- [The task] Find the word "supplies" in the data. Return every line where it appears.

[Stored data]
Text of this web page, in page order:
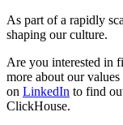
As part of a rapidly
shaping our culture.
Are you interested in
more about our values
on LinkedIn to find
ClickHouse.
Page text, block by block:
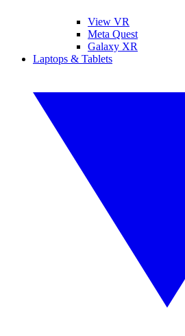
View VR
Meta Quest
Galaxy XR
Laptops & Tablets
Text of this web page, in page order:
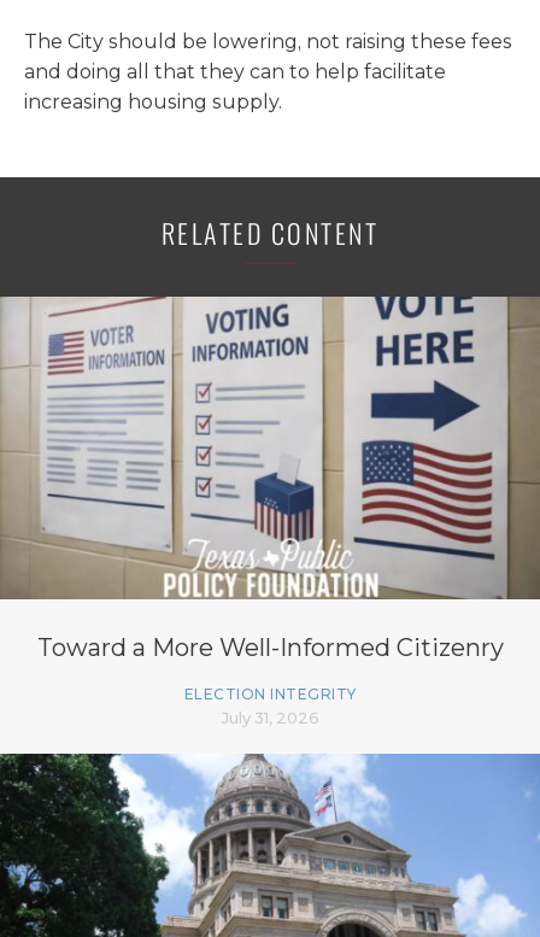
The City should be lowering, not raising these fees
and doing all that they can to help facilitate
increasing housing supply.
RELATED CONTENT
Toward a More Well-Informed Citizenry
ELECTION INTEGRITY
July 31, 2026
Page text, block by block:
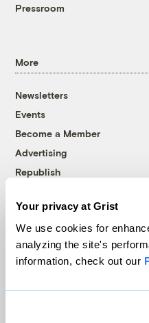
Your privacy at Grist
We use cookies for
analyzing the site's
information, check out our
Pressroom
More
Newsletters
Events
Become a Member
Advertising
Republish
© 1999-2026 Grist
Grist is
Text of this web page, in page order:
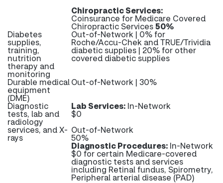
Chiropractic Services:
Coinsurance for Medicare Covered
Chiropractic Services50%
Diabetes
supplies,
training,
nutrition
therapy and
monitoring
Out-of-Network | 0% for
Roche/Accu-Chek and TRUE/Trividia
diabetic supplies | 20% for other
covered diabetic supplies
Durable medical
equipment
(DME)
Out-of-Network | 30%
Diagnostic
tests, lab and
radiology
services, and X-
rays
Lab Services: In-Network
$0
Out-of-Network
50%
Diagnostic Procedures: In-Network
$0 for certain Medicare-covered
diagnostic tests and services
including Retinal fundus, Spirometry,
Peripheral arterial disease (PAD)
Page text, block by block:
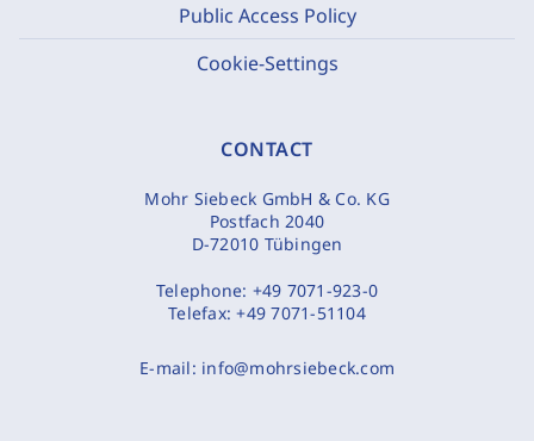
Public Access Policy
Cookie-Settings
CONTACT
Mohr Siebeck GmbH & Co. KG
Postfach 2040
D-72010 Tübingen
Telephone: +49 7071-923-0
Telefax:+49 7071-51104
E-mail: info@mohrsiebeck.com
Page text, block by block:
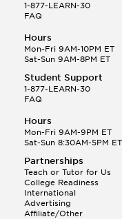
1-877-LEARN-30
FAQ
Hours
Mon-Fri 9AM-10PM ET
Sat-Sun 9AM-8PM ET
Student Support
1-877-LEARN-30
FAQ
Hours
Mon-Fri 9AM-9PM ET
Sat-Sun 8:30AM-5PM ET
Partnerships
Teach or Tutor for Us
College Readiness
International
Advertising
Affiliate/Other
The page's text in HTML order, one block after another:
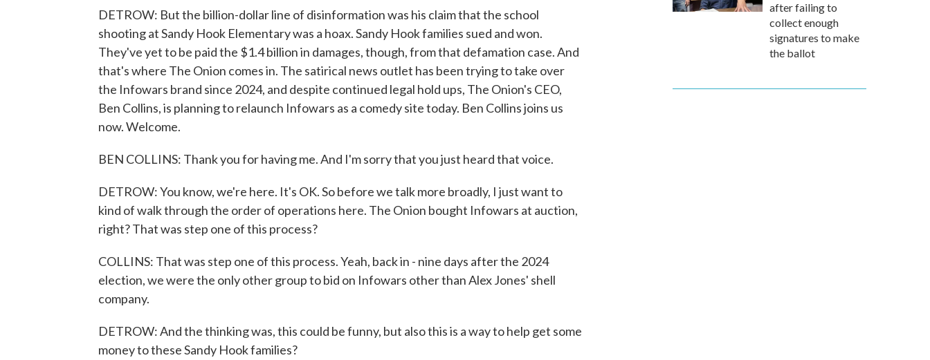
DETROW: But the billion-dollar line of disinformation was his claim that the school
shooting at Sandy Hook Elementary was a hoax. Sandy Hook families sued and won.
They've yet to be paid the $1.4 billion in damages, though, from that defamation case. And
that's where The Onion comes in. The satirical news outlet has been trying to take over
the Infowars brand since 2024, and despite continued legal hold ups, The Onion's CEO,
Ben Collins, is planning to relaunch Infowars as a comedy site today. Ben Collins joins us
now. Welcome.
BEN COLLINS: Thank you for having me. And I'm sorry that you just heard that voice.
DETROW: You know, we're here. It's OK. So before we talk more broadly, I just want to
kind of walk through the order of operations here. The Onion bought Infowars at auction,
right? That was step one of this process?
COLLINS: That was step one of this process. Yeah, back in - nine days after the 2024
election, we were the only other group to bid on Infowars other than Alex Jones' shell
company.
DETROW: And the thinking was, this could be funny, but also this is a way to help get some
money to these Sandy Hook families?
after failing to
collect enough
signatures to make
the ballot
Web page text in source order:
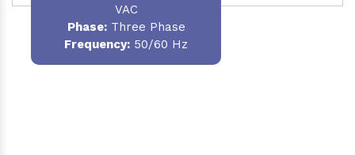
VAC
Phase:Three Phase
Frequency: 50/60 Hz
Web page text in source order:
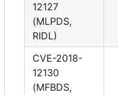
12127
(MLPDS,
RIDL)
CVE-2018-
12130
(MFBDS,
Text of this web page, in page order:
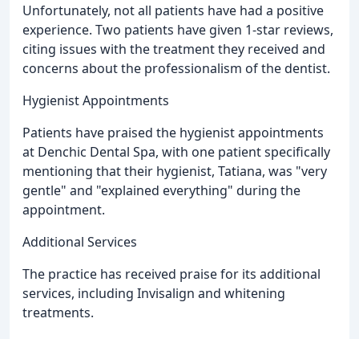
Unfortunately, not all patients have had a positive
experience. Two patients have given 1-star reviews,
citing issues with the treatment they received and
concerns about the professionalism of the dentist.
Hygienist Appointments
Patients have praised the hygienist appointments
at Denchic Dental Spa, with one patient specifically
mentioning that their hygienist, Tatiana, was "very
gentle" and "explained everything" during the
appointment.
Additional Services
The practice has received praise for its additional
services, including Invisalign and whitening
treatments.
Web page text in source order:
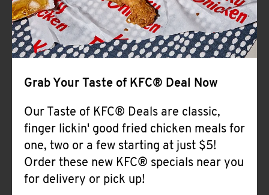
Grab Your Taste of KFC® Deal Now
Our Taste of KFC® Deals are classic,
finger lickin' good fried chicken meals for
one, two or a few starting at just $5!
Order these new KFC® specials near you
for delivery or pick up!
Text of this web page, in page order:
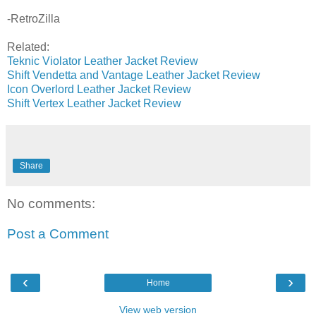
-RetroZilla
Related:
Teknic Violator Leather Jacket Review
Shift Vendetta and Vantage Leather Jacket Review
Icon Overlord Leather Jacket Review
Shift Vertex Leather Jacket Review
Share
No comments:
Post a Comment
‹ ›
Home
View web version
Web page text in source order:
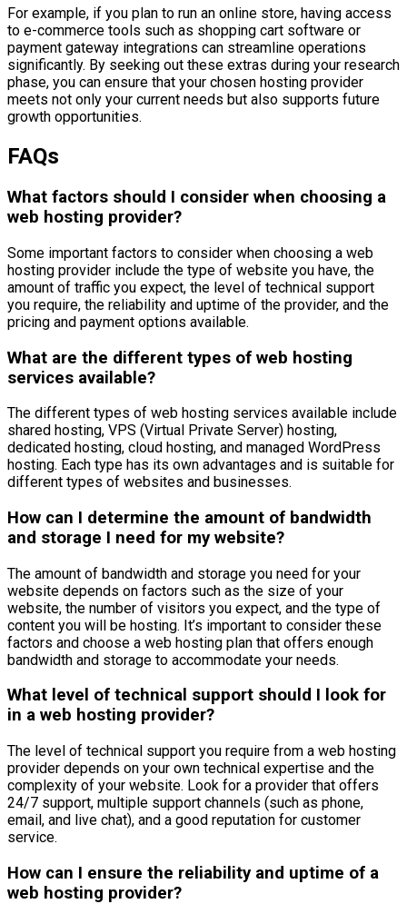
For example, if you plan to run an online store, having access
to e-commerce tools such as shopping cart software or
payment gateway integrations can streamline operations
significantly. By seeking out these extras during your research
phase, you can ensure that your chosen hosting provider
meets not only your current needs but also supports future
growth opportunities.
FAQs
What factors should I consider when choosing a
web hosting provider?
Some important factors to consider when choosing a web
hosting provider include the type of website you have, the
amount of traffic you expect, the level of technical support
you require, the reliability and uptime of the provider, and the
pricing and payment options available.
What are the different types of web hosting
services available?
The different types of web hosting services available include
shared hosting, VPS (Virtual Private Server) hosting,
dedicated hosting, cloud hosting, and managed WordPress
hosting. Each type has its own advantages and is suitable for
different types of websites and businesses.
How can I determine the amount of bandwidth
and storage I need for my website?
The amount of bandwidth and storage you need for your
website depends on factors such as the size of your
website, the number of visitors you expect, and the type of
content you will be hosting. It’s important to consider these
factors and choose a web hosting plan that offers enough
bandwidth and storage to accommodate your needs.
What level of technical support should I look for
in a web hosting provider?
The level of technical support you require from a web hosting
provider depends on your own technical expertise and the
complexity of your website. Look for a provider that offers
24/7 support, multiple support channels (such as phone,
email, and live chat), and a good reputation for customer
service.
How can I ensure the reliability and uptime of a
web hosting provider?
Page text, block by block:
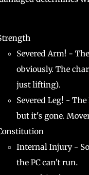
Severed Arm! -
obviously. The
just lifting).
Severed Leg! -
but it's gone.
Internal Injury -
the PC can't run.
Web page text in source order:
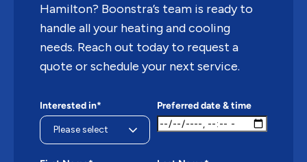
Hamilton? Boonstra’s team is ready to
handle all your heating and cooling
needs. Reach out today to request a
quote or schedule your next service.
Interested in* Preferred date & time
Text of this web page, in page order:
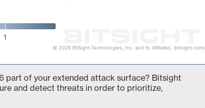
1
© 2026 BitSight Technologies, Inc. and its Affiliates. (bitsight.com)
part of your extended attack surface? Bitsight
and detect threats in order to prioritize,
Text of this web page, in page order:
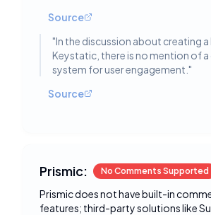
Source
"In the discussion about creating
Keystatic, there is no mention of
system for user engagement. "
Source
Prismic: No Comments Supported
Prismic does not have built-in
features; third-party solutions like
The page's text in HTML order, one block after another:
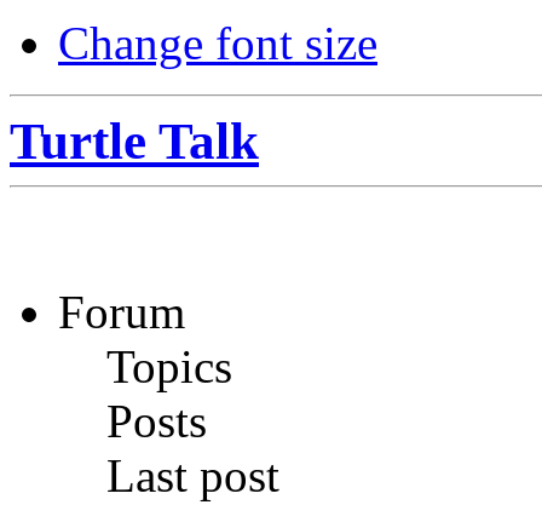
Change font size
Turtle Talk
Forum
Topics
Posts
Last post
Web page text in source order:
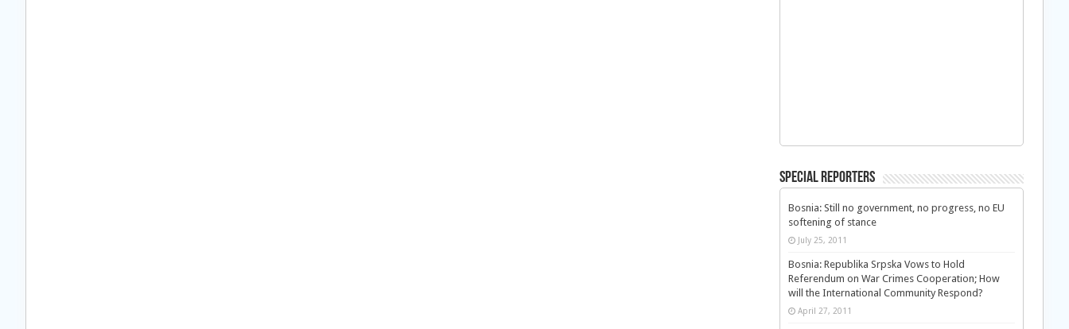
Special Reporters
Bosnia: Still no government, no progress, no EU
softening of stance
July 25, 2011
Bosnia: Republika Srpska Vows to Hold
Referendum on War Crimes Cooperation; How
will the International Community Respond?
April 27, 2011
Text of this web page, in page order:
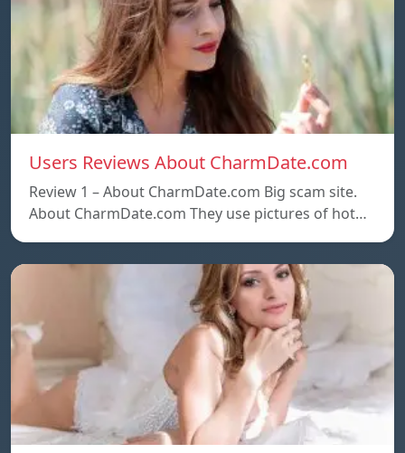
Users Reviews About CharmDate.com
Review 1 – About CharmDate.com Big scam site.
About CharmDate.com They use pictures of hot…
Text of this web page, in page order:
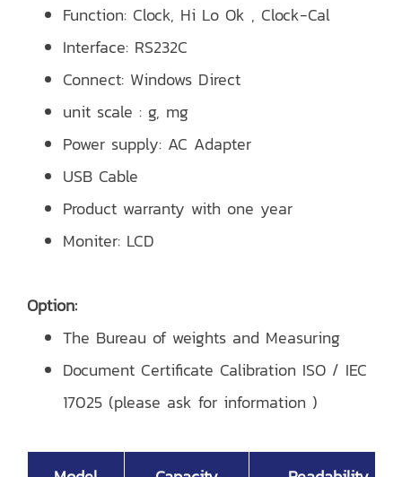
Function: Clock, Hi Lo Ok , Clock-Cal
Interface: RS232C
Connect: Windows Direct
unit scale : g, mg
Power supply: AC Adapter
USB Cable
Product warranty with one year
Moniter: LCD
Option:
The Bureau of weights and Measuring
Document Certificate Calibration ISO / IEC
17025 (please ask for information )
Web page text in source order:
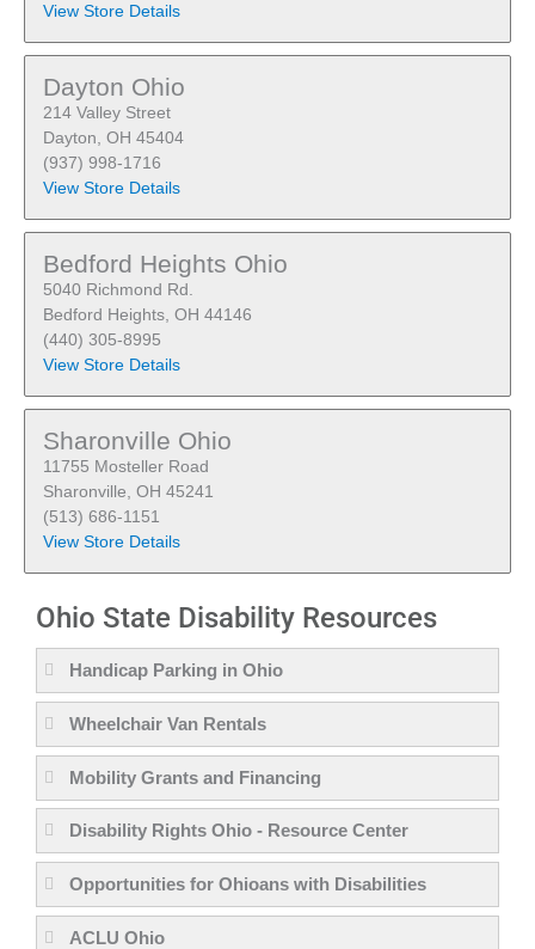
View Store Details
Dayton Ohio
214 Valley Street
Dayton, OH 45404
(937) 998-1716
View Store Details
Bedford Heights Ohio
5040 Richmond Rd.
Bedford Heights, OH 44146
(440) 305-8995
View Store Details
Sharonville Ohio
11755 Mosteller Road
Sharonville, OH 45241
(513) 686-1151
View Store Details
Ohio State Disability Resources
Handicap Parking in Ohio
Wheelchair Van Rentals
Mobility Grants and Financing
Disability Rights Ohio - Resource Center
Opportunities for Ohioans with Disabilities
ACLU Ohio
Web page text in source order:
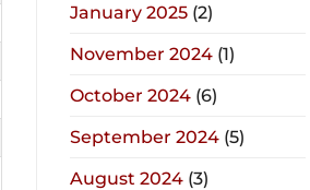
January 2025(2)
November 2024(1)
October 2024(6)
September 2024(5)
August 2024(3)
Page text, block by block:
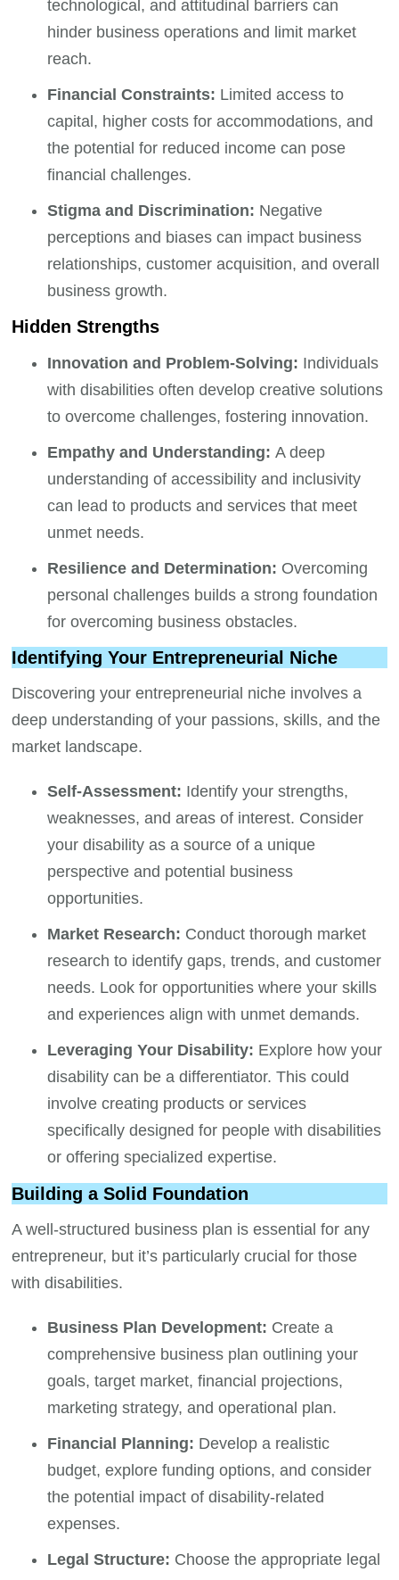
technological, and attitudinal barriers can
hinder business operations and limit market
reach.
Financial Constraints: Limited access to
capital, higher costs for accommodations, and
the potential for reduced income can pose
financial challenges.
Stigma and Discrimination: Negative
perceptions and biases can impact business
relationships, customer acquisition, and overall
business growth.
Hidden Strengths
Innovation and Problem-Solving: Individuals
with disabilities often develop creative solutions
to overcome challenges, fostering innovation.
Empathy and Understanding:A deep
understanding of accessibility and inclusivity
can lead to products and services that meet
unmet needs.
Resilience and Determination: Overcoming
personal challenges builds a strong foundation
for overcoming business obstacles.
Identifying Your Entrepreneurial Niche
Discovering your entrepreneurial niche involves a
deep understanding of your passions, skills, and the
market landscape.
Self-Assessment: Identify your strengths,
weaknesses, and areas of interest. Consider
your disability as a source of a unique
perspective and potential business
opportunities.
Market Research: Conduct thorough market
research to identify gaps, trends, and customer
needs. Look for opportunities where your skills
and experiences align with unmet demands.
Leveraging Your Disability: Explore how your
disability can be a differentiator. This could
involve creating products or services
specifically designed for people with disabilities
or offering specialized expertise.
Building a Solid Foundation
A well-structured business plan is essential for any
entrepreneur, but it’s particularly crucial for those
with disabilities.
Business Plan Development: Create a
comprehensive business plan outlining your
goals, target market, financial projections,
marketing strategy, and operational plan.
Financial Planning: Develop a realistic
budget, explore funding options, and consider
the potential impact of disability-related
expenses.
Legal Structure: Choose the appropriate legal
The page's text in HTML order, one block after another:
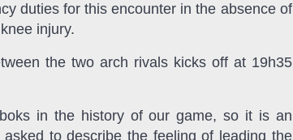
duties for this encounter in the absence of
injury.
the two arch rivals kicks off at 19h35
in the history of our game, so it is an
to describe the feeling of leading the
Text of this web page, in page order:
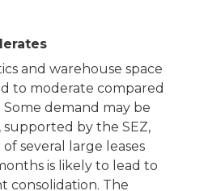
and warehouse space
to moderate compared
demand may be
by the SEZ,
several large leases
is likely to lead to
consolidation. The
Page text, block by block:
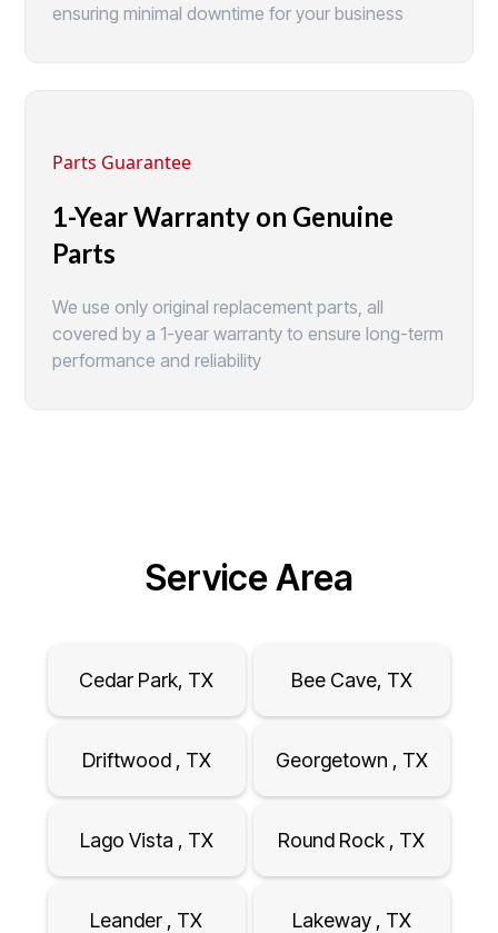
ensuring minimal downtime for your business
Parts Guarantee
1-Year Warranty on Genuine
Parts
We use only original replacement parts, all
covered by a 1-year warranty to ensure long-term
performance and reliability
Service Area
Cedar Park, TX Bee Cave, TX
Driftwood , TX Georgetown , TX
Lago Vista , TX Round Rock , TX
Leander , TX Lakeway , TX
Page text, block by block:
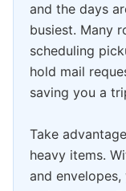
and the days
busiest. Many
scheduling
hold mail
saving you a
Take
heavy items.
and
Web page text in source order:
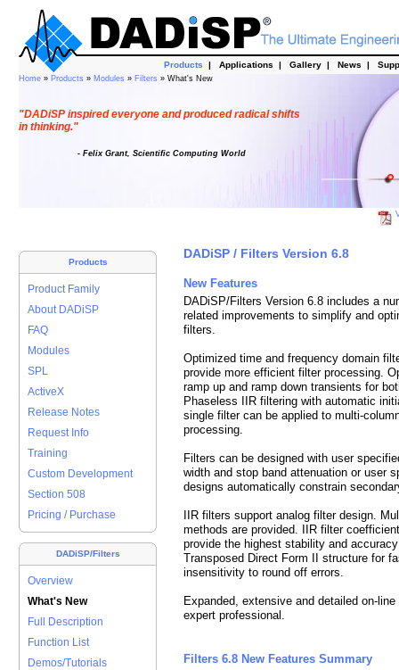
Products | Applications | Gallery | News |
Home » Products » Modules » Filters » What's New
"DADiSP inspired everyone and produced radical shifts
in thinking."
- Felix Grant, Scientific Computing World
Products
Product Family
About DADiSP
FAQ
Modules
SPL
ActiveX
Release Notes
Request Info
Training
Custom Development
Section 508
Pricing / Purchase
DADiSP/Filters
Overview
What's New
Full Description
Function List
Demos/Tutorials
DADiSP / Filters Version 6.8
New Features
DADiSP/Filters Version 6.8 includes a
related improvements to simplify and
filters.
Optimized time and frequency domain
provide more efficient filter processing.
ramp up and ramp down transients for
Phaseless IIR filtering with automatic
single filter can be applied to multi-
processing.
Filters can be designed with user
width and stop band attenuation or user
designs automatically constrain
IIR filters support analog filter design.
methods are provided. IIR filter
provide the highest stability and
Transposed Direct Form II structure for
insensitivity to round off errors.
Expanded, extensive and detailed on-
expert professional.
Filters 6.8 New Features Summary
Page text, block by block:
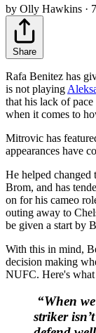
by Olly Hawkins ·
Share
Rafa Benitez has
is not playing
that his lack of
when it comes to
Mitrovic has
appearances have
He helped changed
Brom, and has
on for his cameo
outing away to
be given a start by
With this in mind,
decision making
NUFC. Here's
“When
striker

- [Result for this task]
supplies,
diabetic supplies | 20% for other
covered diabetic supplies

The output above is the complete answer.